Query 12: The authors should also include data for complete plant development. The authors emphasized the importance of developing more effective in vitro protocols for plant propagation; however, the present study is limited to the embryo level.

Authors response: We acknowledge the reviewers concern regarding the absence of data on complete plant development. The primary objective of the present study was to focus specifically on somatic embryogenesis and shoot organogenesis level analysis using imaging and CNN-based classification. While complete plant regeneration is indeed important for developing efficient in vitro propagation protocols, those experiments fall outside the scope of this work. Comprehensive data on full plant development are being addressed in a separate manuscript that focuses exclusively on micropropagation and regeneration.

Query 13: There are also several small English errors throughout the text, which the authors are advised to rectify and improve.

Authors response: The entire manuscript has been thoroughly revised to correct minor English errors and improve clarity, grammar, and overall readability.

Query 14: The authors should make necessary modifications to the manuscript to be appropriate for publication in this journal.

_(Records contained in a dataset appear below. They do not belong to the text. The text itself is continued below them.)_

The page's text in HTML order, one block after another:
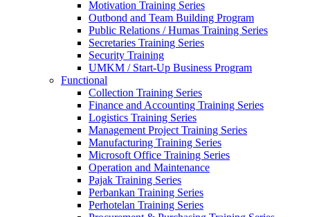
Motivation Training Series
Outbond and Team Building Program
Public Relations / Humas Training Series
Secretaries Training Series
Security Training
UMKM / Start-Up Business Program
Functional
Collection Training Series
Finance and Accounting Training Series
Logistics Training Series
Management Project Training Series
Manufacturing Training Series
Microsoft Office Training Series
Operation and Maintenance
Pajak Training Series
Perbankan Training Series
Perhotelan Training Series
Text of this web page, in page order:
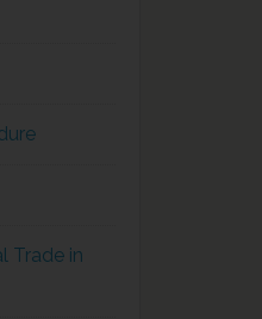
Trade in
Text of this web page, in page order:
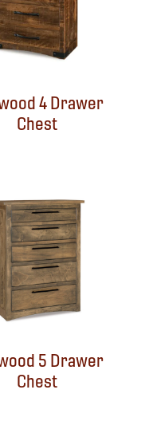
4 Drawer
Chest
5 Drawer
Chest
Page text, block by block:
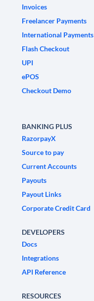
Invoices
Freelancer Payments
International Payments
Flash Checkout
UPI
ePOS
Checkout Demo
BANKING PLUS
RazorpayX
Source to pay
Current Accounts
Payouts
Payout Links
Corporate Credit Card
DEVELOPERS
Docs
Integrations
API Reference
RESOURCES
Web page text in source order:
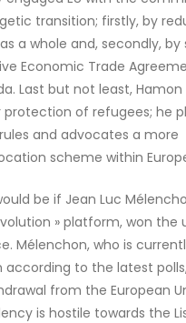
transition; firstly, by
a whole and, secondly, by
Economic Trade
Last but not least, Hamon
of refugees; he
and advocates a more
scheme within
be if Jean Luc
» platform, won the
Mélenchon, who is
according to the latest
from the European
is hostile towards the
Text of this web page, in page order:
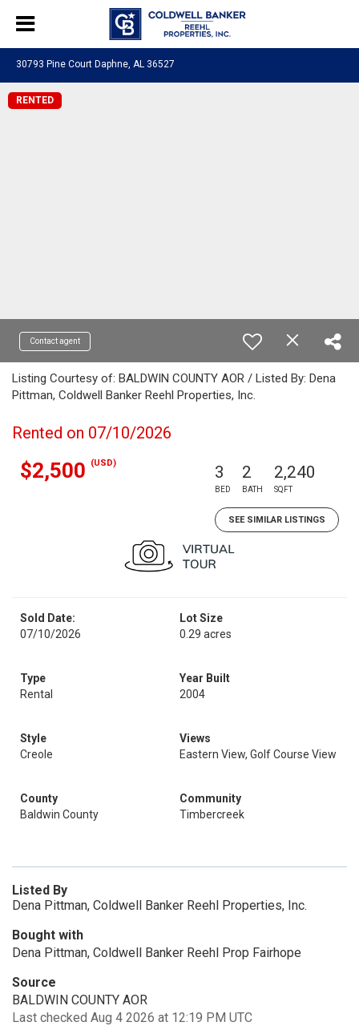
30793 Pine Court Daphne, AL 36527
RENTED
Contact agent
Listing Courtesy of: BALDWIN COUNTY AOR / Listed By: Dena
Pittman, Coldwell Banker Reehl Properties, Inc.
Rented on 07/10/2026
$2,500 (USD) 3
BED
2
BATH
2,240
SQFT
SEE SIMILAR LISTINGS
Sold Date:
07/10/2026
Lot Size
0.29 acres
Type
Rental
Year Built
2004
Style
Creole
Views
Eastern View, Golf Course View
County
Baldwin County
Community
Timbercreek
Listed By
Dena Pittman, Coldwell Banker Reehl Properties, Inc.
Bought with
Dena Pittman, Coldwell Banker Reehl Prop Fairhope
Source
BALDWIN COUNTY AOR
Last checked Aug 4 2026 at 12:19 PM UTC
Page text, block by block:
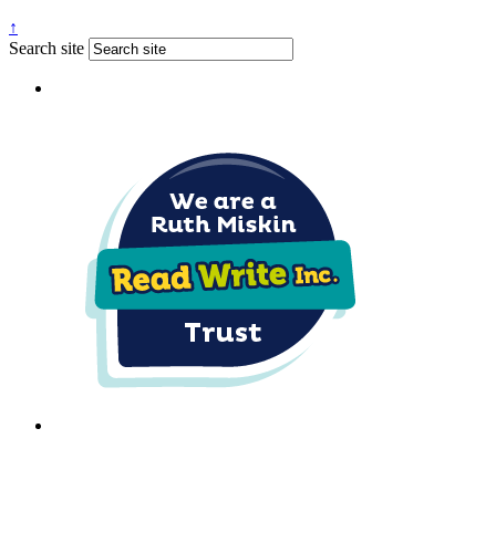
↑
Search site
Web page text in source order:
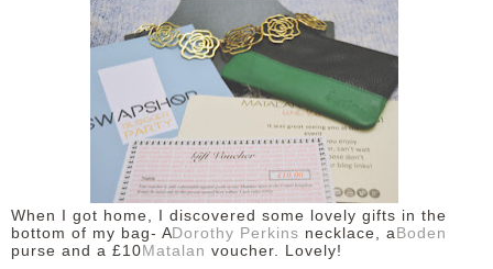
When I got home, I discovered some lovely gifts in the
bottom of my bag- ADorothy Perkins necklace, aBoden
purse and a £10Matalan voucher. Lovely!
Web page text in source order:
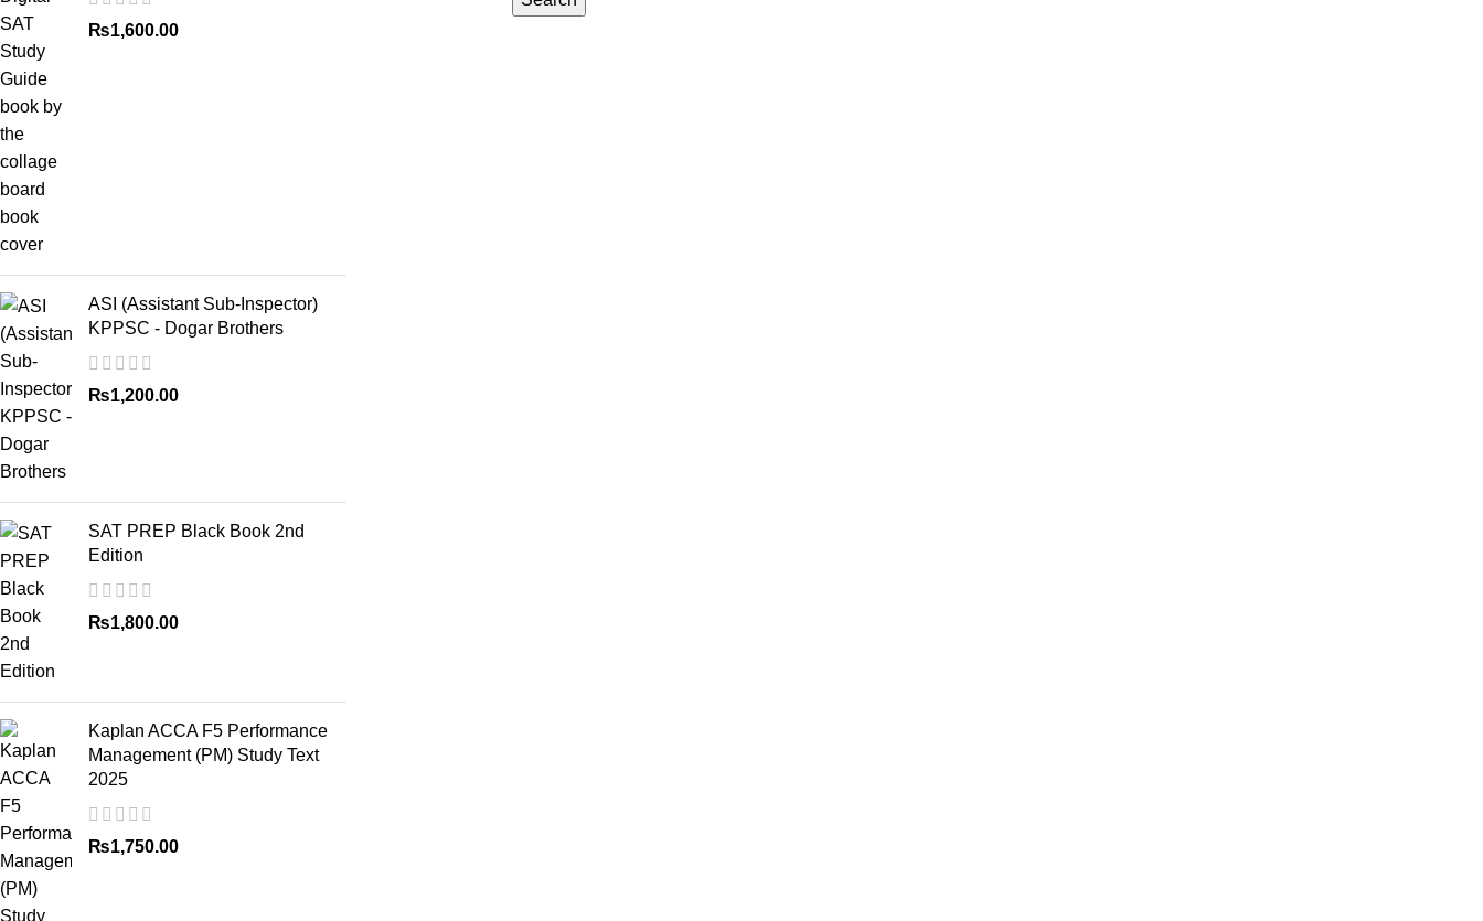
₨1,600.00
ASI (Assistant Sub-Inspector)
KPPSC - Dogar Brothers
₨1,200.00
SAT PREP Black Book 2nd
Edition
₨1,800.00
Kaplan ACCA F5 Performance
Management (PM) Study Text
2025
₨1,750.00
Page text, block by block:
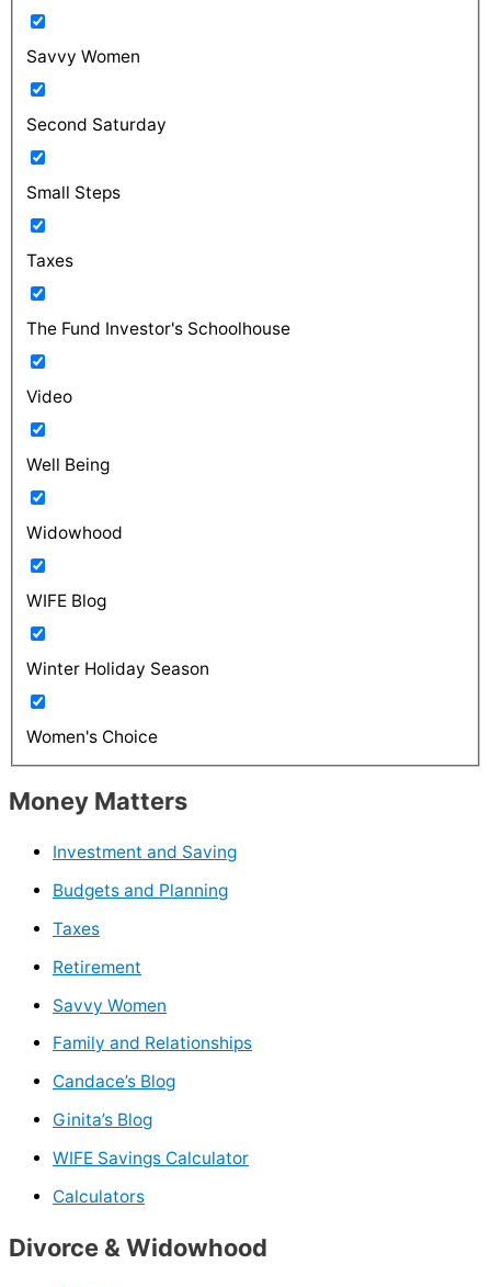
Savvy Women
Second Saturday
Small Steps
Taxes
The Fund Investor's Schoolhouse
Video
Well Being
Widowhood
WIFE Blog
Winter Holiday Season
Women's Choice
Money Matters
Investment and Saving
Budgets and Planning
Taxes
Retirement
Savvy Women
Family and Relationships
Candace’s Blog
Ginita’s Blog
WIFE Savings Calculator
Calculators
Divorce & Widowhood
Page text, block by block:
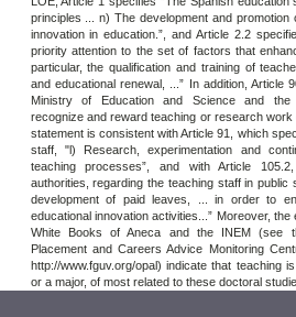
principles ... n) The development and
innovation in education.”, and Article 2.2
priority attention to the set of factors that
particular, the qualification and training of
and educational renewal, ...” In addition, Article
Ministry of Education and Science and the
recognize and reward teaching or research
statement is consistent with Article 91, which
staff, "l) Research, experimentation and
teaching processes”, and with Article
authorities, regarding the teaching staff in
development of paid leaves, ... in order to
educational innovation activities...” Moreover,
White Books of Aneca and the INEM (see
Placement and Careers Advice Monitoring
http://www.fguv.org/opal) indicate that teaching
or a major, of most related to these doctoral
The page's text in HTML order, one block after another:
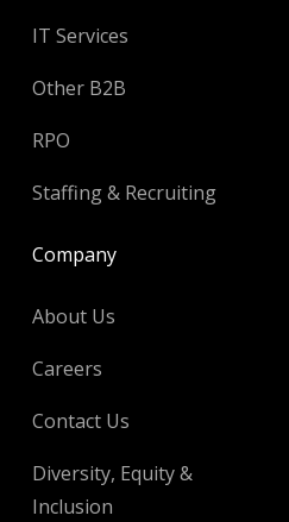
IT Services
Other B2B
RPO
Staffing & Recruiting
Company
About Us
Careers
Contact Us
Diversity, Equity &
Inclusion
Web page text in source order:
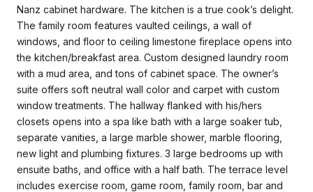
Nanz cabinet hardware. The kitchen is a true cook’s delight.
The family room features vaulted ceilings, a wall of
windows, and floor to ceiling limestone fireplace opens into
the kitchen/breakfast area. Custom designed laundry room
with a mud area, and tons of cabinet space. The owner’s
suite offers soft neutral wall color and carpet with custom
window treatments. The hallway flanked with his/hers
closets opens into a spa like bath with a large soaker tub,
separate vanities, a large marble shower, marble flooring,
new light and plumbing fixtures. 3 large bedrooms up with
ensuite baths, and office with a half bath. The terrace level
includes exercise room, game room, family room, bar and
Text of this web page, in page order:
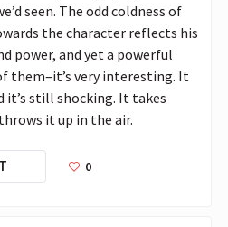
seen. The odd coldness of
the character reflects his
power, and yet a powerful
them–it’s very interesting. It
it’s still shocking. It takes
it up in the air.
0
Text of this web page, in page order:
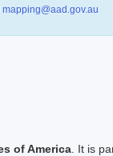
mapping@aad.gov.au
of America . It is
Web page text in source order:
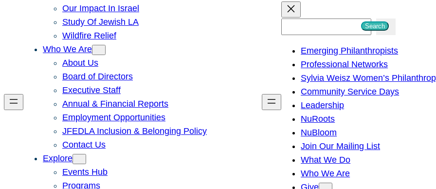
Our Impact In Israel
Study Of Jewish LA
Wildfire Relief
Who We Are
About Us
Board of Directors
Executive Staff
Annual & Financial Reports
Employment Opportunities
JFEDLA Inclusion & Belonging Policy
Contact Us
Explore
Events Hub
Programs
h
Search
Emerging Philanthropists
Professional Networks
Sylvia Weisz Women’s
Community Service Days
Leadership
NuRoots
NuBloom
Join Our Mailing List
What We Do
Who We Are
Give
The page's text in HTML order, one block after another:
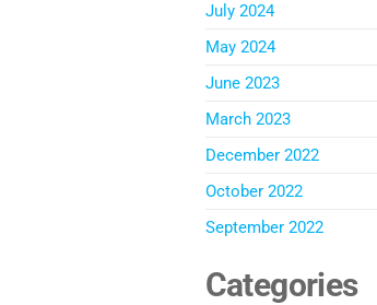
July 2024
May 2024
June 2023
March 2023
December 2022
October 2022
September 2022
Categories
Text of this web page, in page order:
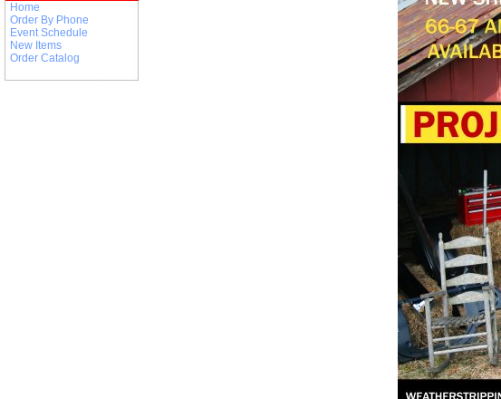
Home
Order By Phone
Event Schedule
New Items
Order Catalog
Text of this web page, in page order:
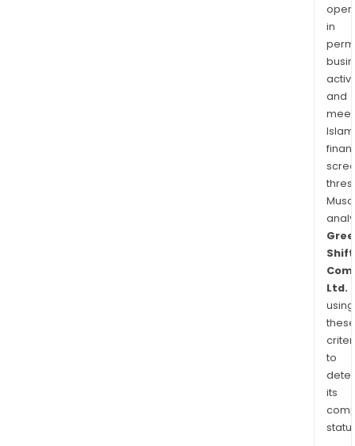
in
and
Shift
Ltd.
using
these
to
its
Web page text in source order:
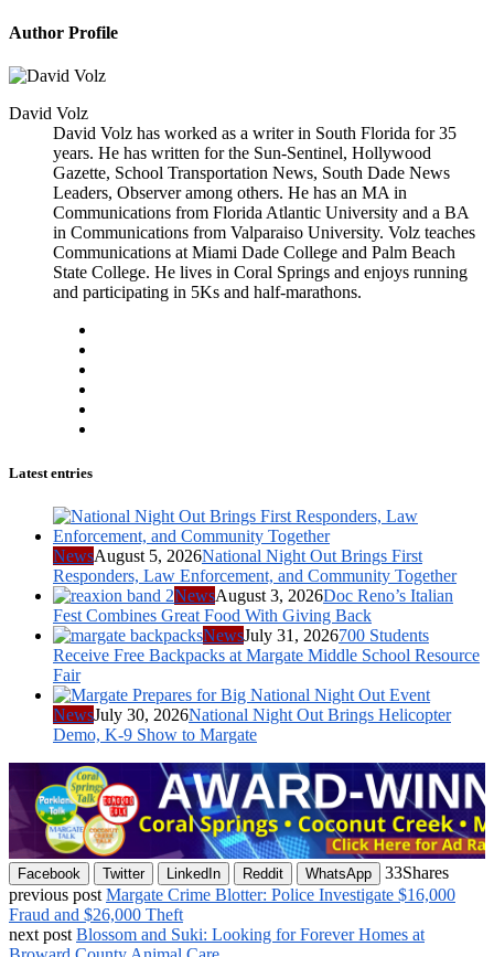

Authors response: We thank the reviewer for this recommendation. All necessary revisions have been made throughout the manuscript to improve clarity, organization, scientific rigor, and overall presentation to meet the publication standards of the journal.

Round 2

Reviewer 2 Report

Comments and Suggestions for Authors

Based on the authors' comprehensive responses and the revised manuscript, I recommend acceptance of the manuscript for publication in Biology. The authors have diligently and satisfactorily addressed the vast majority of the reviewer's concerns. Key improvements include the addition of crucial methodological details for tissue culture reproducibility, a robust justification for the AI modeling approach (including new 5-fold cross-validation and resolution tests), a significantly expanded discussion with mechanistic insights and limitations, and corrections to figures and data presentation. While some inherent limitations remain, such as the lack of an independent blind test for model predictions and the use of a pre-existing dataset size, these are now explicitly acknowledged as future directions rather than overlooked. The manuscript now presents a more complete, transparent, and scientifically sound study that convincingly demonstrates the successful integration of image-based deep learning with plant tissue culture to optimize micropropagation in an endangered medicinal species. The work is novel, the methodology is well-justified, and the findings are of potential interest to the readership of Biology.

Reviewer 3 Report

Comments and Suggestions for Authors

The authors have modified the MS as suggested by the reviewer and the MS is now more refined and improved . It may now be accepted for publication in the journal.